§ **PROBLEM STATEMENT**
Every line from the top of the records through the line containing "What to Expect" should be retyped exactly; the pictures should not.
─── RECORDED DATA
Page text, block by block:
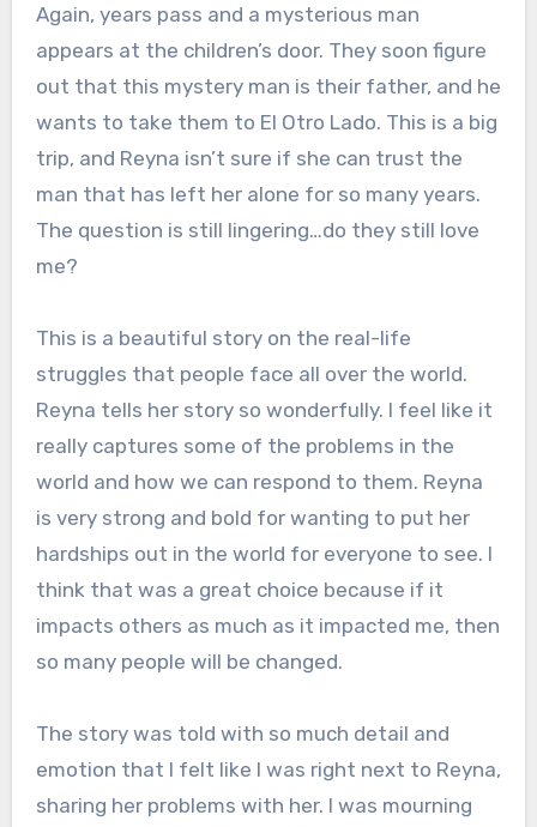
Again, years pass and a mysterious man
appears at the children’s door. They soon figure
out that this mystery man is their father, and he
wants to take them to El Otro Lado. This is a big
trip, and Reyna isn’t sure if she can trust the
man that has left her alone for so many years.
The question is still lingering…do they still love
me?
This is a beautiful story on the real-life
struggles that people face all over the world.
Reyna tells her story so wonderfully. I feel like it
really captures some of the problems in the
world and how we can respond to them. Reyna
is very strong and bold for wanting to put her
hardships out in the world for everyone to see. I
think that was a great choice because if it
impacts others as much as it impacted me, then
so many people will be changed.
The story was told with so much detail and
emotion that I felt like I was right next to Reyna,
sharing her problems with her. I was mourning
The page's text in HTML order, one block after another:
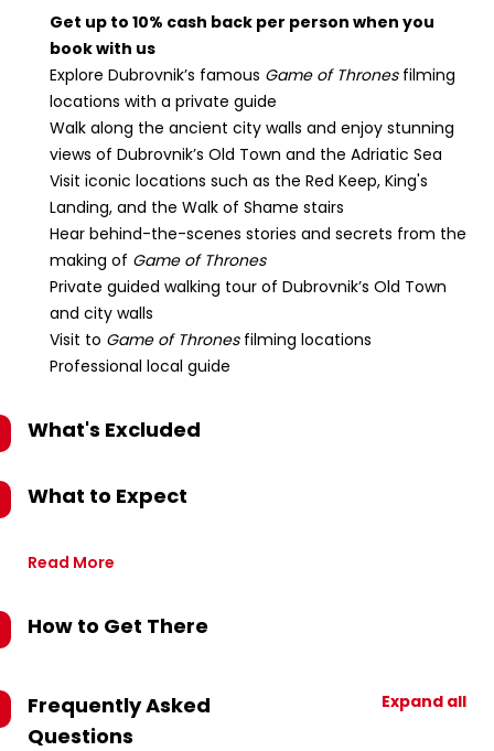
Get up to 10% cash back per person when you
book with us
Explore Dubrovnik’s famous Game of Thronesfilming
locations with a private guide
Walk along the ancient city walls and enjoy stunning
views of Dubrovnik’s Old Town and the Adriatic Sea
Visit iconic locations such as the Red Keep, King's
Landing, and the Walk of Shame stairs
Hear behind-the-scenes stories and secrets from the
making of Game of Thrones
Private guided walking tour of Dubrovnik’s Old Town
and city walls
Visit to Game of Thronesfilming locations
Professional local guide
What's Excluded
What to Expect
Read More
How to Get There
Frequently Asked
Questions
Expand all
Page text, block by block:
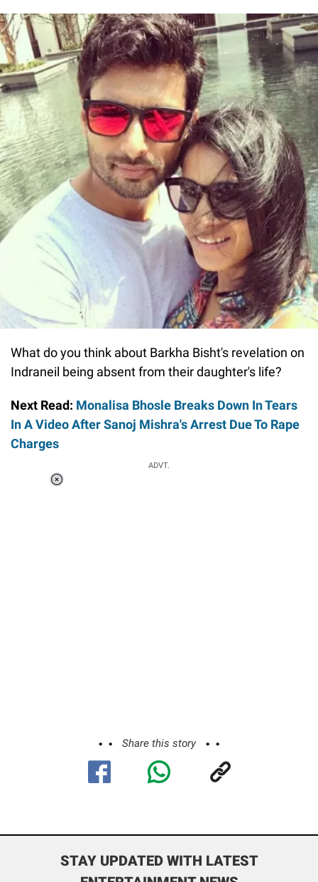
What do you think about Barkha Bisht's revelation on
Indraneil being absent from their daughter's life?
Next Read: Monalisa Bhosle Breaks Down In Tears
In A Video After Sanoj Mishra's Arrest Due To Rape
Charges
ADVT.
Share this story
STAY UPDATED WITH LATEST
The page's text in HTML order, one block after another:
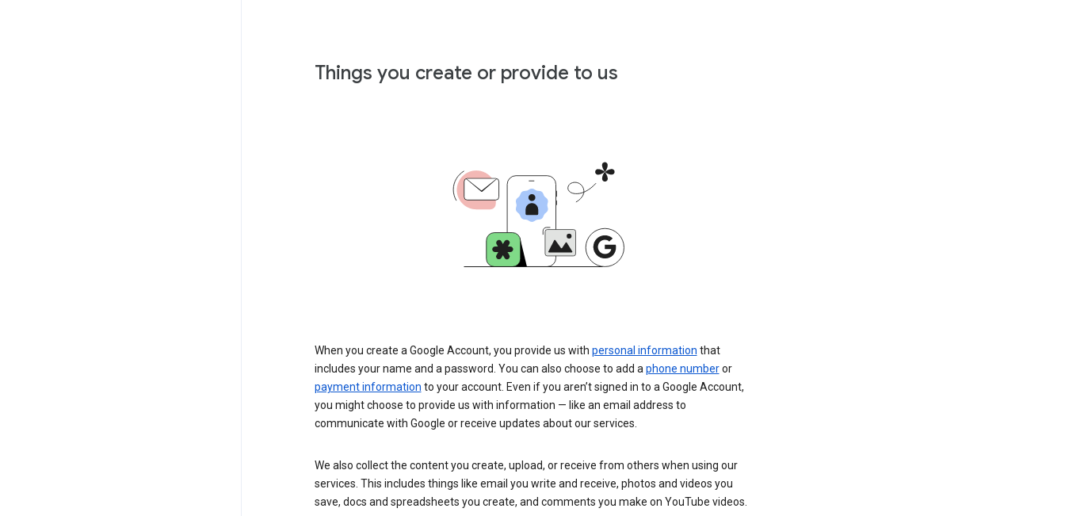
Things you create or provide to us
When you create a Google Account, you provide us with personal information that
includes your name and a password. You can also choose to add a phone numberor
payment information to your account. Even if you aren’t signed in to a Google Account,
you might choose to provide us with information — like an email address to
communicate with Google or receive updates about our services.
We also collect the content you create, upload, or receive from others when using our
services. This includes things like email you write and receive, photos and videos you
save, docs and spreadsheets you create, and comments you make on YouTube videos.
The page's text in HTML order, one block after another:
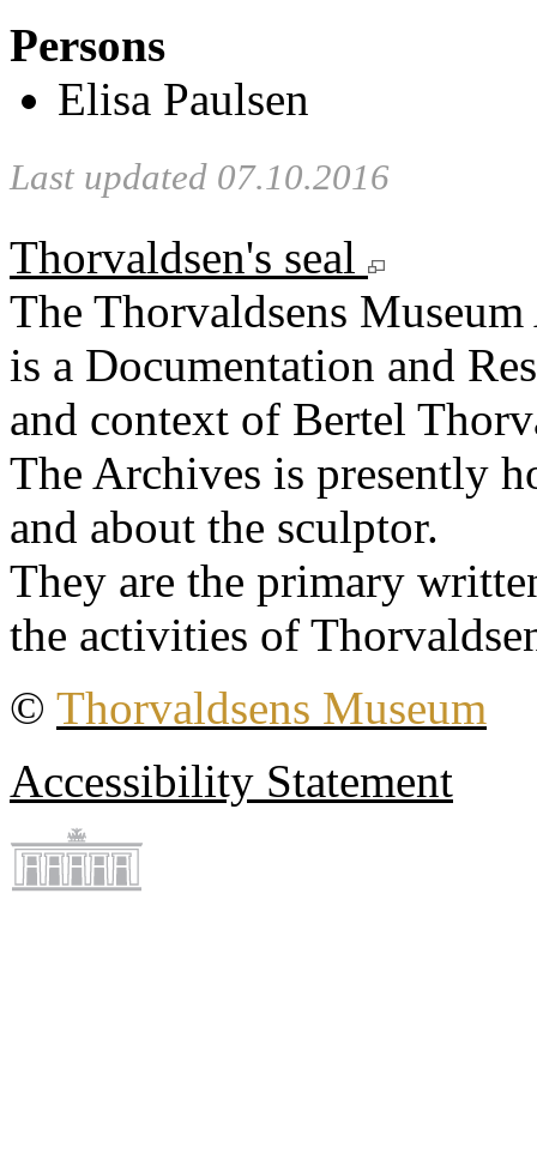
Persons
Elisa Paulsen
Last updated 07.10.2016
Thorvaldsen's seal
The Thorvaldsens
is a Documentation and
and context of Bertel
The Archives is presently
and about the sculptor.
They are the primary
the activities of
© Thorvaldsens Museum
Accessibility Statement
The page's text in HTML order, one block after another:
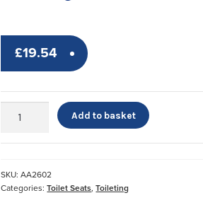
£19.54
Splash
Add to basket
SKU:AA2602
Categories:Toilet Seats,Toileting
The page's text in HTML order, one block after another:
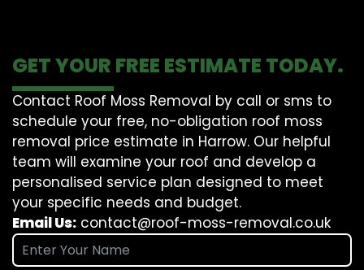
GET YOUR FREE ESTIMATE TODAY.
Contact Roof Moss Removal by call or sms to
schedule your free, no-obligation roof moss
removal price estimate in Harrow. Our helpful
team will examine your roof and develop a
personalised service plan designed to meet
your specific needs and budget.
Email Us: contact@roof-moss-removal.co.uk
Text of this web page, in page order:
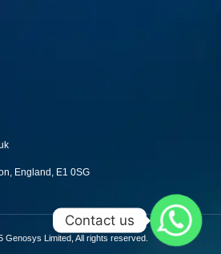
England, E1 0SG
Genosys Limited, All rights reserved.
Contact us
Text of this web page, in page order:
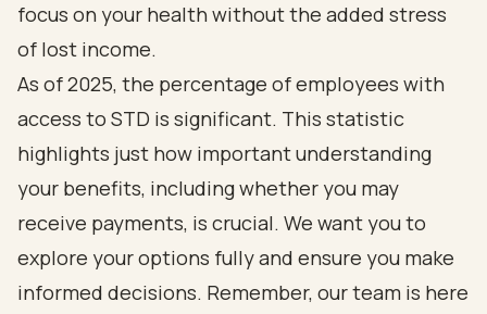
focus on your health without the added stress
of lost income.
As of 2025, the percentage of employees with
access to STD is significant. This statistic
highlights just how important understanding
your benefits, including whether you may
receive payments, is crucial. We want you to
explore your options fully and ensure you make
informed decisions. Remember, our team is here
──────
§ **REPLY TO THE TASK**
Page text, block by block:
Again, years pass and a mysterious man
appears at the children’s door. They soon figure
out that this mystery man is their father, and he
wants to take them to El Otro Lado. This is a big
trip, and Reyna isn’t sure if she can trust the
man that has left her alone for so many years.
The question is still lingering…do they still love
me?
This is a beautiful story on the real-life
struggles that people face all over the world.
Reyna tells her story so wonderfully. I feel like it
really captures some of the problems in the
world and how we can respond to them. Reyna
is very strong and bold for wanting to put her
hardships out in the world for everyone to see. I
think that was a great choice because if it
impacts others as much as it impacted me, then
so many people will be changed.
The story was told with so much detail and
emotion that I felt like I was right next to Reyna,
sharing her problems with her. I was mourning
The page's text in HTML order, one block after another:
Get up to 10% cash back per person when you
book with us
Explore Dubrovnik’s famous Game of Thronesfilming
locations with a private guide
Walk along the ancient city walls and enjoy stunning
views of Dubrovnik’s Old Town and the Adriatic Sea
Visit iconic locations such as the Red Keep, King's
Landing, and the Walk of Shame stairs
Hear behind-the-scenes stories and secrets from the
making of Game of Thrones
Private guided walking tour of Dubrovnik’s Old Town
and city walls
Visit to Game of Thronesfilming locations
Professional local guide
What's Excluded
What to Expect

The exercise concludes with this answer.